* Required action *
Reproduce the closing part of the entries exactly: the line with "PHS units can" and all lines after it, ending with the last line, and nothing else.

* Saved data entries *
● ● ● ● ● ● ●
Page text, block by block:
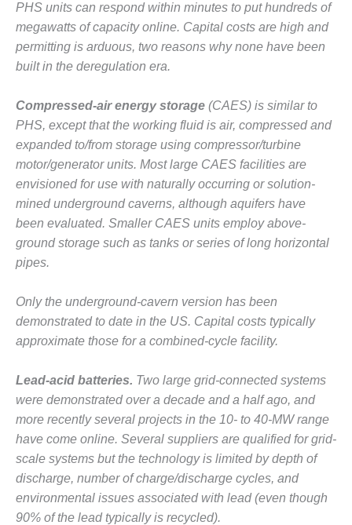
O&M –
BALANCE OF
PLANT:
ARLINGTON
VALLEY ENERGY
O&M –
BALANCE OF
PLANT:
ARMSTRONG
ENERGY
O&M –
BALANCE OF
PLANT:
BLACKHAWK
O&M –
BALANCE OF
PLANT:
DECATUR
ENERGY
CENTER
O&M –
BALANCE OF
PLANT: JASPER
GENERATING
STATION
PHS units can respond within minutes to put hundreds of
megawatts of capacity online. Capital costs are high and
permitting is arduous, two reasons why none have been
built in the deregulation era.
Compressed-air energy storage (CAES) is similar to
PHS, except that the working fluid is air, compressed and
expanded to/from storage using compressor/turbine
motor/generator units. Most large CAES facilities are
envisioned for use with naturally occurring or solution-
mined underground caverns, although aquifers have
been evaluated. Smaller CAES units employ above-
ground storage such as tanks or series of long horizontal
pipes.
Only the underground-cavern version has been
demonstrated to date in the US. Capital costs typically
approximate those for a combined-cycle facility.
Lead-acid batteries. Two large grid-connected systems
were demonstrated over a decade and a half ago, and
more recently several projects in the 10- to 40-MW range
have come online. Several suppliers are qualified for grid-
scale systems but the technology is limited by depth of
discharge, number of charge/discharge cycles, and
environmental issues associated with lead (even though
90% of the lead typically is recycled).
● ● ● ● ● ● ●
* Task response *
PHS units can respond within minutes to put hundreds of
megawatts of capacity online. Capital costs are high and
permitting is arduous, two reasons why none have been
built in the deregulation era.
Compressed-air energy storage (CAES) is similar to
PHS, except that the working fluid is air, compressed and
expanded to/from storage using compressor/turbine
motor/generator units. Most large CAES facilities are
envisioned for use with naturally occurring or solution-
mined underground caverns, although aquifers have
been evaluated. Smaller CAES units employ above-
ground storage such as tanks or series of long horizontal
pipes.
Only the underground-cavern version has been
demonstrated to date in the US. Capital costs typically
approximate those for a combined-cycle facility.
Lead-acid batteries. Two large grid-connected systems
were demonstrated over a decade and a half ago, and
more recently several projects in the 10- to 40-MW range
have come online. Several suppliers are qualified for grid-
scale systems but the technology is limited by depth of
discharge, number of charge/discharge cycles, and
environmental issues associated with lead (even though
90% of the lead typically is recycled).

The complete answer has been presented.